21 Nisan 2010, Çarşamba
saat: 18:31


I've always believed that change is a good thing. It can take you out of your comfort zone and introduce you to new people, new places, and new experiences that you would never have known otherwise. I'm all for change, really I am, just not when that change removes me from my carefree lifestyle of afternoon classes, friends, parties, and little to no responsibilities.
Oh, yes, college is probably the best four years of my life -especially now, with only three short weeks left of it, I have no doubts about that. I do what I want, when I want, with whom I want. Sure, I've definitely had some stressful times, like when I pulled three all-nighters in a row so I could finish my 30-page final paper; but looking at the the grand scheme of things, it has been always awesome. Actually, awesome doesn't even begin to describe it. I'm not sure there’s even a word.
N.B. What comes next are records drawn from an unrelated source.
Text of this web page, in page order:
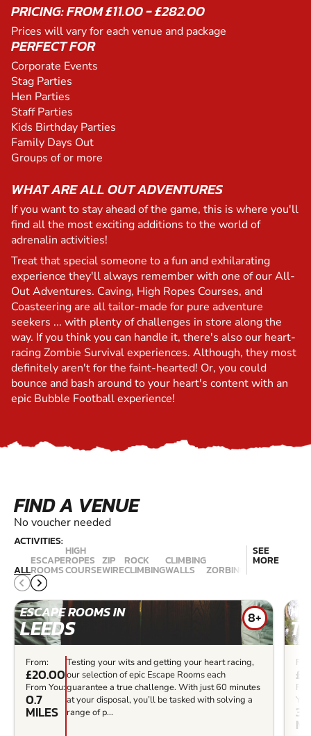
PRICING: FROM £11.00 - £282.00
Prices will vary for each venue and package
PERFECT FOR
Corporate Events
Stag Parties
Hen Parties
Staff Parties
Kids Birthday Parties
Family Days Out
Groups of or more
WHAT ARE ALL OUT ADVENTURES
If you want to stay ahead of the game, this is where you'll
find all the most exciting additions to the world of
adrenalin activities!
Treat that special someone to a fun and exhilarating
experience they'll always remember with one of our All-
Out Adventures. Caving, High Ropes Courses, and
Coasteering are all tailor-made for pure adventure
seekers ... with plenty of challenges in store along the
way. If you think you can handle it, there's also our heart-
racing Zombie Survival experiences. Although, they most
definitely aren't for the faint-hearted! Or, you could
bounce and bash around to your heart's content with an
epic Bubble Football experience!
FIND A VENUE
No voucher needed
ACTIVITIES:
ALL
ESCAPE
ROOMS
HIGH
ROPES
COURSE
ZIP
WIRE
ROCK
CLIMBING
CLIMBING
WALLS ZORBING
EXTREME
SEE
MORE
ESCAPE ROOMS IN
LEEDS 8+
From:
£20.00
From You:
0.7
MILES
Testing your wits and getting your heart racing,
our selection of epic Escape Rooms each
guarantee a true challenge. With just 60 minutes
at your disposal, you’ll be tasked with solving a
range of p...
3.9
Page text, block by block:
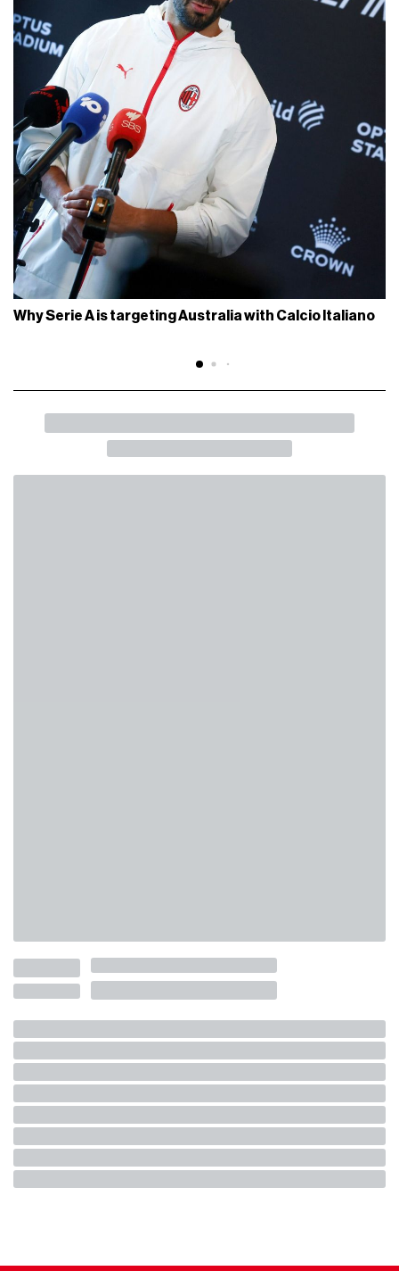
Why Serie A is targeting Australia with Calcio Italiano

It's been...well..awe-quite-a-lot.
But like all good things, it’s all about to end. And the mere thought is enough to make me sick.
Still waiting for good news, this is the first time in my life that I don't have a plan. And I'm a to-do-list kind of girl. I usually need some sort of goal or purpose or I start to feel antsy. But I literally have no idea what I will be doing after graduation, and I am simply paralyzed with fear.
It doesn't help that most of my friends have been already accepted to grad schools (however craptacular they are!) and, with that, they have a sense of security that I don't have. They know where they will be in August. They know what is coming and what to expect. They know their future addresses and perhaps even their route to and from campus. All I know is that my address may not be a Florida one.
This is just too much for me to handle.